Por su parte, la reorganización de la normativa de policía permitió nuevos mecanismos de control coercitivo de los habitantes de la calle. A pesar de que el control policial de la mendicidad y la habitación de calle fundado en ese solo hecho desapareció, el nuevo código de policía traía herramientas bastante indefinidas para regular de distintas formas a la población callejera. Si bien la Corte Constitucional se pronunció reiterando la imposibilidad del internamiento forzoso de indigentes y la prohibición de penalizar la habitación de calle por sí misma (Sentencia T-043/2015, de 4 de febrero), la Ley 1908/2018, de 9 de julio, dispuso herramientas lo suficientemente amplias como para extender mecanismos punitivos de control, tales como la persecución de la alteración del espacio público en contra de la normativa vigente o las sanciones por ocupación arbitraria del espacio público.

3. EL HABITANTE DE LA CALLE COMO SUJETO LIBRE

El nuevo sujeto habitante de la calle es entonces titular de derechos de asistencia social, y se le da, además, el derecho a consumir drogas y mendigar. Sin embargo, como se mostró, las intenciones de ejercer control sobre esta población buscaron cargarlos con obligaciones que permitieran exigirles ciertas formas de comportamiento. Para esto, el discurso de la elección racional resultó en una herramienta más que adecuada.

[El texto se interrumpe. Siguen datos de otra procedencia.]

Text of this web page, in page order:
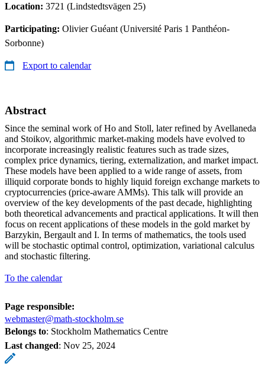
Location: 3721 (Lindstedtsvägen 25)
Participating: Olivier Guéant (Université Paris 1 Panthéon-
Sorbonne)
Export to calendar
Abstract
Since the seminal work of Ho and Stoll, later refined by Avellaneda
and Stoikov, algorithmic market-making models have evolved to
incorporate increasingly realistic features such as trade sizes,
complex price dynamics, tiering, externalization, and market impact.
These models have been applied to a wide range of assets, from
illiquid corporate bonds to highly liquid foreign exchange markets to
cryptocurrencies (price-aware AMMs). This talk will provide an
overview of the key developments of the past decade, highlighting
both theoretical advancements and practical applications. It will then
focus on recent applications of these models in the gold market by
Barzykin, Bergault and I. In terms of mathematics, the tools used
will be stochastic optimal control, optimization, variational calculus
and stochastic filtering.
To the calendar
Page responsible:
webmaster@math-stockholm.se
Belongs to: Stockholm Mathematics Centre
Last changed: Nov 25, 2024

Las definiciones de vago y loco partían mayoritariamente de una perspectiva determinista. La idea de que el indigente lo era porque así creó Dios el mundo era el vehículo discursivo que fundamentaba la caridad con el desfavorecido (Castro, 2005), mientras las definiciones de las patologías psiquiátricas encasillaban los comportamientos del loco (Foucault, 2014). Por su parte, el vago, única categoría que gozaba de algo de “libertad” en estos discursos, fue cubierto por el positivismo criminológico que concebía la vagancia como la consecuencia de sujetos -o contextos sociales- deficientes que no comprendían debidamente los valores del trabajo (Melossi, 2018).

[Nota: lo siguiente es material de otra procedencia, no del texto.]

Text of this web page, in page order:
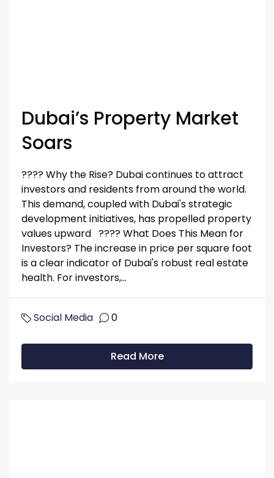
Dubai’s Property Market
Soars
????️️️️️️ Why the Rise? Dubai continues to attract
investors and residents from around the world.
This demand, coupled with Dubai's strategic
development initiatives, has propelled property
values upward ????️️️️️️ What Does This Mean for
Investors? The increase in price per square foot
is a clear indicator of Dubai's robust real estate
health. For investors,...
Social Media 0
Read More
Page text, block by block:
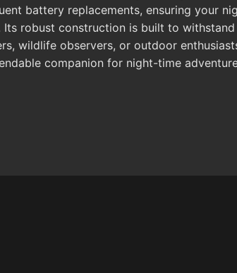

Este determinismo religioso y positivista que informaba la regulación de la indigencia durante el siglo XX en Colombia, cuyo epítome era el Decreto 1136/1970, de 19 de julio, fue paulatinamente reemplazado por concepciones que negaban la existencia de un determinismo absoluto, pero predicaban la posibilidad de condicionantes en las decisiones del ser humano. El hecho de vivir en la calle se desprendía de las ideas ligadas a la indigencia, vagancia y locura de los siglos XIX y XX, y se remodelaba a través del reconocimiento de factores que podían contribuir a que una persona habitara la calle. El riesgo aparecía como concepto central para este nuevo “condicionismo” y las políticas públicas se dirigieron inmediatamente a conjurar estos factores (Feeley & Simon, 1992).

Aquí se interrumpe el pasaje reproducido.